» **DIRECTIONS FOR THIS TASK**:
In the listing below, find the line holding "reference points based on broader information" and the line holding "few seconds, and". Write out those two lines and all lines between, exactly, and nothing more.

*** EXTRACTED RECORDS ***

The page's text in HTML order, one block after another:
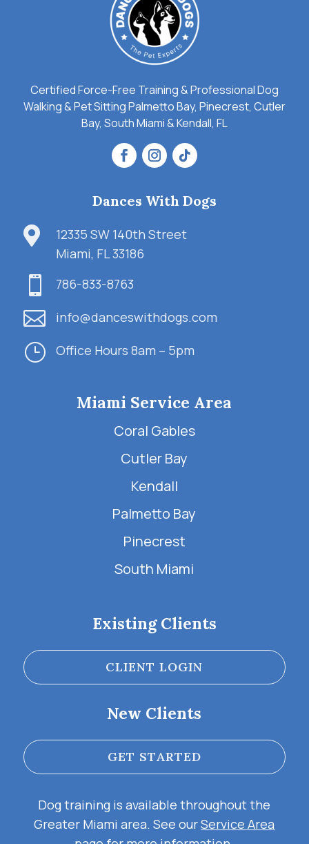
Certified Force-Free Training & Professional Dog
Walking & Pet Sitting Palmetto Bay, Pinecrest, Cutler
Bay, South Miami & Kendall, FL
Dances With Dogs

12335 SW 140th Street
Miami, FL 33186
 786-833-8763
 info@danceswithdogs.com
} Office Hours 8am – 5pm
Miami Service Area
Coral Gables
Cutler Bay
Kendall
Palmetto Bay
Pinecrest
South Miami
Existing Clients
CLIENT LOGIN
New Clients
GET STARTED
Dog training is available throughout the
Greater Miami area. See ourService Area
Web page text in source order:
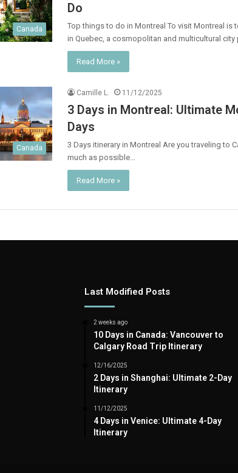
Canada
Do
Top things to do in Montreal To visit Montreal is
in Quebec, a cosmopolitan and multicultural city
Read More »
Canada
Camille L. 11/12/2025
3 Days in Montreal: Ultimate
Days
3 Days itinerary in Montreal Are you traveling to
much as possible…
Read More »
Last Modified Posts
2 weeks ago
10 Days in Canada: Vancouver to
Calgary Road Trip Itinerary
12/16/2025
2 Days in Shanghai: Ultimate 2-Day
Itinerary
11/12/2025
4 Days in Venice: Ultimate 4-Day
Itinerary
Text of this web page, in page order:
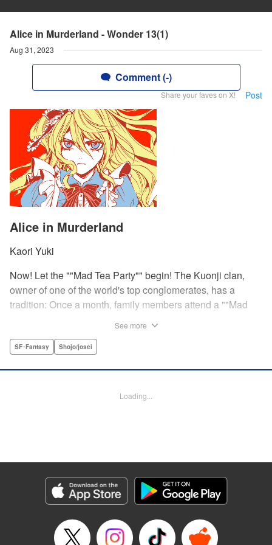
Alice in Murderland - Wonder 13(1)
Aug 31, 2023
Comment (-)
Share your faves on X! Post
Alice in Murderland
Kaori Yuki
Now! Let the ""Mad Tea Party"" begin! The Kuonji clan,
owner of one of the world's top conglomerates, has a
tradition: Once a month, family members attend a ""Mad
pronouncement issue from the lips of their mother, Olga-
all reason, and suddenly a whole new Stella, complete
Genre: SF･Fantasy, Shojo/josei
Episode Details
Released: Aug 31, 2023
Book Length: 21 pages
See more
SF･Fantasy Shojo/josei
Loading...
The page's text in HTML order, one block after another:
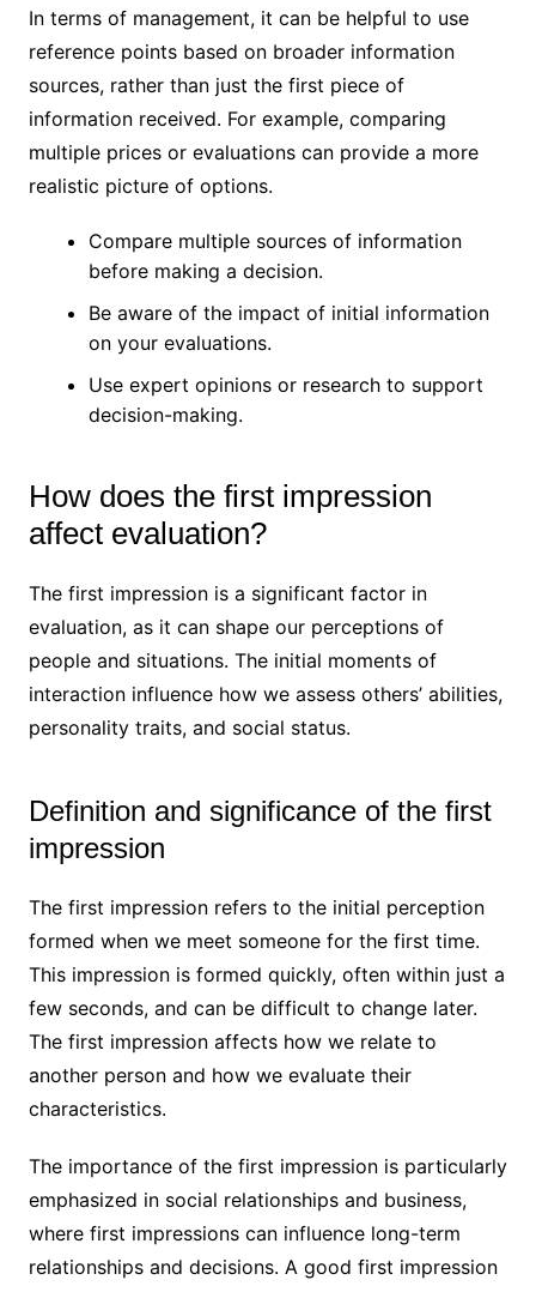
In terms of management, it can be helpful to use
reference points based on broader information
sources, rather than just the first piece of
information received. For example, comparing
multiple prices or evaluations can provide a more
realistic picture of options.
Compare multiple sources of information
before making a decision.
Be aware of the impact of initial information
on your evaluations.
Use expert opinions or research to support
decision-making.
How does the first impression
affect evaluation?
The first impression is a significant factor in
evaluation, as it can shape our perceptions of
people and situations. The initial moments of
interaction influence how we assess others’ abilities,
personality traits, and social status.
Definition and significance of the first
impression
The first impression refers to the initial perception
formed when we meet someone for the first time.
This impression is formed quickly, often within just a
few seconds, and can be difficult to change later.
The first impression affects how we relate to
another person and how we evaluate their
characteristics.
The importance of the first impression is particularly
emphasized in social relationships and business,
where first impressions can influence long-term
relationships and decisions. A good first impression
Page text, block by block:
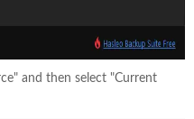
and then select "Current
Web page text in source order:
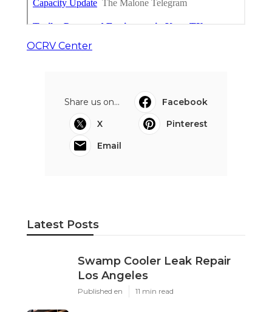
OCRV Center
Share us on...
Facebook
X
Pinterest
Email
Latest Posts
Swamp Cooler Leak Repair
Los Angeles
Published en 11 min read
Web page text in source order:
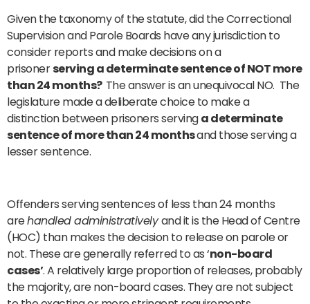
Given the taxonomy of the statute, did the Correctional
Supervision and Parole Boards have any jurisdiction to
consider reports and make decisions on a
prisonerserving a determinate sentence of NOT more
than 24 months? The answer is an unequivocal NO. The
legislature made a deliberate choice to make a
distinction between prisoners servinga determinate
sentence of more than 24 monthsand those serving a
lesser sentence.
Offenders serving sentences of less than 24 months
arehandled administrativelyand it is the Head of Centre
(HOC) than makes the decision to release on parole or
not. These are generally referred to as ‘non-board
cases’. A relatively large proportion of releases, probably
the majority, are non-board cases. They are not subject
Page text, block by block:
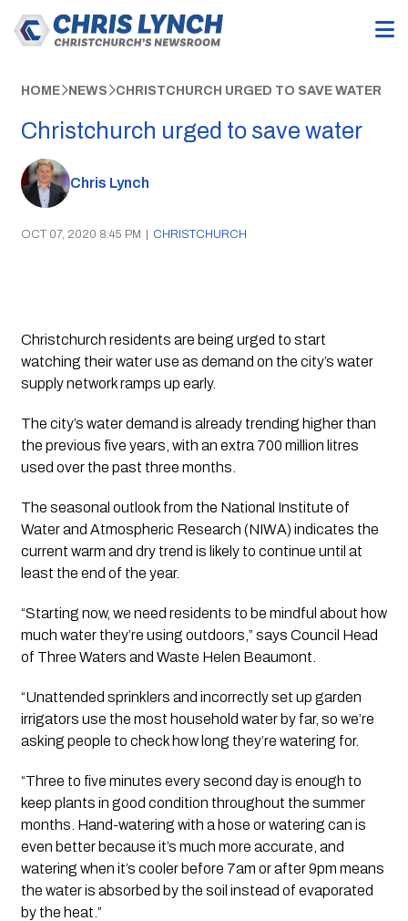
HOME NEWS CHRISTCHURCH URGED TO SAVE WATER
Christchurch urged to save water
Chris Lynch
OCT 07, 2020 8:45 PM | CHRISTCHURCH
Christchurch residents are being urged to start
watching their water use as demand on the city’s water
supply network ramps up early.
The city’s water demand is already trending higher than
the previous five years, with an extra 700 million litres
used over the past three months.
The seasonal outlook from the National Institute of
Water and Atmospheric Research (NIWA) indicates the
current warm and dry trend is likely to continue until at
least the end of the year.
“Starting now, we need residents to be mindful about how
much water they’re using outdoors,” says Council Head
of Three Waters and Waste Helen Beaumont.
“Unattended sprinklers and incorrectly set up garden
irrigators use the most household water by far, so we’re
asking people to check how long they’re watering for.
“Three to five minutes every second day is enough to
keep plants in good condition throughout the summer
months. Hand-watering with a hose or watering can is
even better because it’s much more accurate, and
watering when it’s cooler before 7am or after 9pm means
the water is absorbed by the soil instead of evaporated
by the heat.”

*** End of EXTRACTED RECORDS ***

» **RESULT FOR THIS EXERCISE**:
reference points based on broader information
sources, rather than just the first piece of
information received. For example, comparing
multiple prices or evaluations can provide a more
realistic picture of options.
Compare multiple sources of information
before making a decision.
Be aware of the impact of initial information
on your evaluations.
Use expert opinions or research to support
decision-making.
How does the first impression
affect evaluation?
The first impression is a significant factor in
evaluation, as it can shape our perceptions of
people and situations. The initial moments of
interaction influence how we assess others’ abilities,
personality traits, and social status.
Definition and significance of the first
impression
The first impression refers to the initial perception
formed when we meet someone for the first time.
This impression is formed quickly, often within just a
few seconds, and can be difficult to change later.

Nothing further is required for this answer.